Stored entries:
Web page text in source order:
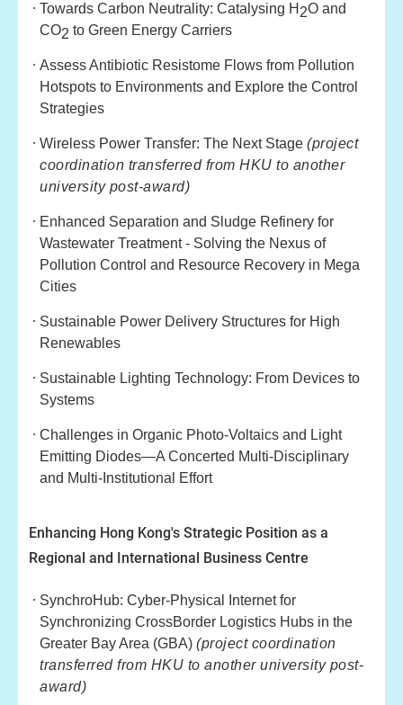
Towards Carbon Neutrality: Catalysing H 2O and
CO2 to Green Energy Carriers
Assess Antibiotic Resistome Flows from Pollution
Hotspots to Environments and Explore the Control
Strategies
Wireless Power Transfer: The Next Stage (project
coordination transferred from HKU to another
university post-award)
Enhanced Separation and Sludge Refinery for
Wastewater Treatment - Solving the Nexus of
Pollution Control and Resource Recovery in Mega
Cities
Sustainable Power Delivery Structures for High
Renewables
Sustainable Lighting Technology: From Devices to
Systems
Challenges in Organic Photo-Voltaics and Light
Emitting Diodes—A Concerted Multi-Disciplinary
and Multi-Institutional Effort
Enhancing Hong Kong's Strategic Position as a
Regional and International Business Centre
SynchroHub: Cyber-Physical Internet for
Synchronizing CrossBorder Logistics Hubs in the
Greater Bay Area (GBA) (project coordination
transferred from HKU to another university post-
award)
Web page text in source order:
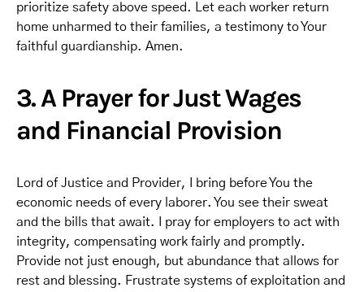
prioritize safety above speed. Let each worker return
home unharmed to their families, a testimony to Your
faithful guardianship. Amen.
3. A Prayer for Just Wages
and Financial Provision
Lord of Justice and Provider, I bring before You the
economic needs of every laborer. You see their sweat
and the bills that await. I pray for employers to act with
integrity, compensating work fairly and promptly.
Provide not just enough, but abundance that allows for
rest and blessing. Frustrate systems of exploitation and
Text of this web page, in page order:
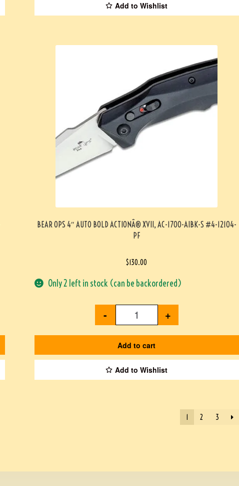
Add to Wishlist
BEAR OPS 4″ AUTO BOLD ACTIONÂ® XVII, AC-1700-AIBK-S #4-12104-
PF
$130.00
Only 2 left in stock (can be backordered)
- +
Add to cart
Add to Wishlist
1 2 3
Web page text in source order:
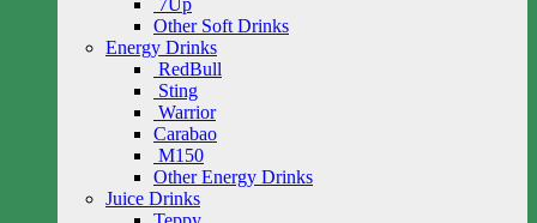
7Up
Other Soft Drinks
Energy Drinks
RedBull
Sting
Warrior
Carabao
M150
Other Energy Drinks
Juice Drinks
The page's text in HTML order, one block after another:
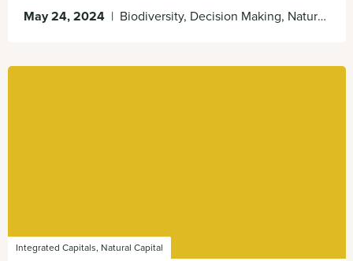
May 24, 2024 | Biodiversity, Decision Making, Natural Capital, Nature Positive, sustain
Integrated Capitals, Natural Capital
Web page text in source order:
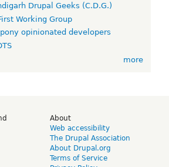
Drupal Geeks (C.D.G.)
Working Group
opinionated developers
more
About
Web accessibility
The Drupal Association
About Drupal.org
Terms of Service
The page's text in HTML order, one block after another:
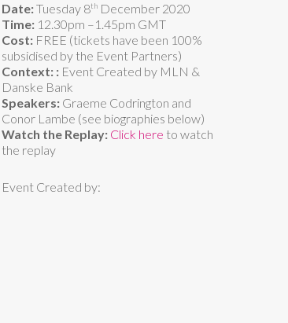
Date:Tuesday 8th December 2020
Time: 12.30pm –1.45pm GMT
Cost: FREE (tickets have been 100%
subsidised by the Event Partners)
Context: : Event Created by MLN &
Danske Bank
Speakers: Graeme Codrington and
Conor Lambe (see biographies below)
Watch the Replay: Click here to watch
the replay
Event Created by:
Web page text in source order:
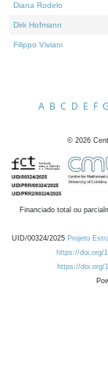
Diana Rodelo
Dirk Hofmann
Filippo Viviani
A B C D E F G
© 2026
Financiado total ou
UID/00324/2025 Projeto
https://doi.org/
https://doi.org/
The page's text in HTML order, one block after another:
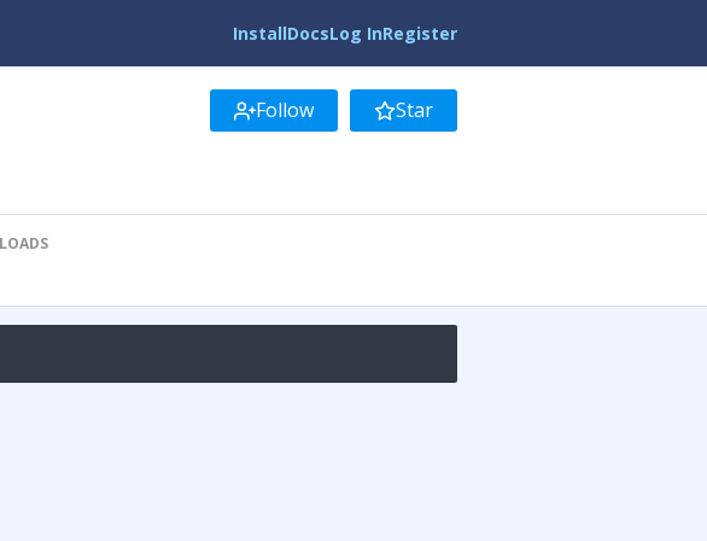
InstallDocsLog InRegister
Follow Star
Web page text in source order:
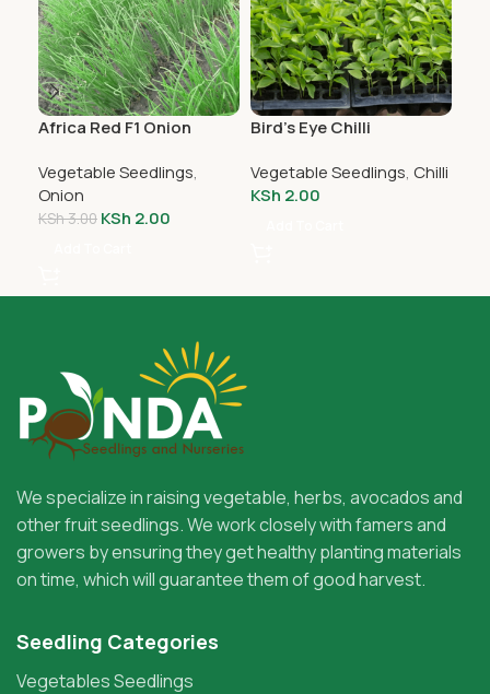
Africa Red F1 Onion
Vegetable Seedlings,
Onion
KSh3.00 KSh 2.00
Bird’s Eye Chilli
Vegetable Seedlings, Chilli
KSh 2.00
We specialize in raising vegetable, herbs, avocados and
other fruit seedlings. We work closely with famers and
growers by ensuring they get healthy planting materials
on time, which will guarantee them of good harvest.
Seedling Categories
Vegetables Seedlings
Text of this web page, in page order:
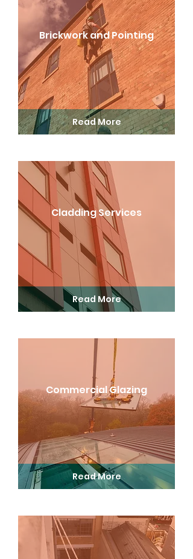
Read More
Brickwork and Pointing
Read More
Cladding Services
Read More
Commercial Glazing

> **ASSIGNMENT**: Print out the records in full and exactly, dropping every picture.

> **TASK RESULT**:
Web page text in source order:
Towards Carbon Neutrality: Catalysing H 2O and
CO2 to Green Energy Carriers
Assess Antibiotic Resistome Flows from Pollution
Hotspots to Environments and Explore the Control
Strategies
Wireless Power Transfer: The Next Stage (project
coordination transferred from HKU to another
university post-award)
Enhanced Separation and Sludge Refinery for
Wastewater Treatment - Solving the Nexus of
Pollution Control and Resource Recovery in Mega
Cities
Sustainable Power Delivery Structures for High
Renewables
Sustainable Lighting Technology: From Devices to
Systems
Challenges in Organic Photo-Voltaics and Light
Emitting Diodes—A Concerted Multi-Disciplinary
and Multi-Institutional Effort
Enhancing Hong Kong's Strategic Position as a
Regional and International Business Centre
SynchroHub: Cyber-Physical Internet for
Synchronizing CrossBorder Logistics Hubs in the
Greater Bay Area (GBA) (project coordination
transferred from HKU to another university post-
award)
Web page text in source order:
prioritize safety above speed. Let each worker return
home unharmed to their families, a testimony to Your
faithful guardianship. Amen.
3. A Prayer for Just Wages
and Financial Provision
Lord of Justice and Provider, I bring before You the
economic needs of every laborer. You see their sweat
and the bills that await. I pray for employers to act with
integrity, compensating work fairly and promptly.
Provide not just enough, but abundance that allows for
rest and blessing. Frustrate systems of exploitation and
Text of this web page, in page order:
Add to Wishlist
BEAR OPS 4″ AUTO BOLD ACTIONÂ® XVII, AC-1700-AIBK-S #4-12104-
PF
$130.00
Only 2 left in stock (can be backordered)
- +
Add to cart
Add to Wishlist
1 2 3
Web page text in source order:
7Up
Other Soft Drinks
Energy Drinks
RedBull
Sting
Warrior
Carabao
M150
Other Energy Drinks
Juice Drinks
The page's text in HTML order, one block after another:
May 24, 2024 | Biodiversity, Decision Making, Natural Capital, Nature Positive, sustain
Integrated Capitals, Natural Capital
Web page text in source order:
Drupal Geeks (C.D.G.)
Working Group
opinionated developers
more
About
Web accessibility
The Drupal Association
About Drupal.org
Terms of Service
The page's text in HTML order, one block after another:
Date:Tuesday 8th December 2020
Time: 12.30pm –1.45pm GMT
Cost: FREE (tickets have been 100%
subsidised by the Event Partners)
Context: : Event Created by MLN &
Danske Bank
Speakers: Graeme Codrington and
Conor Lambe (see biographies below)
Watch the Replay: Click here to watch
the replay
Event Created by:
Web page text in source order:
Diana Rodelo
Dirk Hofmann
Filippo Viviani
A B C D E F G
© 2026
Financiado total ou
UID/00324/2025 Projeto
https://doi.org/
https://doi.org/
The page's text in HTML order, one block after another:
InstallDocsLog InRegister
Follow Star
Web page text in source order:
Africa Red F1 Onion
Vegetable Seedlings,
Onion
KSh3.00 KSh 2.00
Bird’s Eye Chilli
Vegetable Seedlings, Chilli
KSh 2.00
We specialize in raising vegetable, herbs, avocados and
other fruit seedlings. We work closely with famers and
growers by ensuring they get healthy planting materials
on time, which will guarantee them of good harvest.
Seedling Categories
Vegetables Seedlings
Text of this web page, in page order:
Read More
Brickwork and Pointing
Read More
Cladding Services
Read More
Commercial Glazing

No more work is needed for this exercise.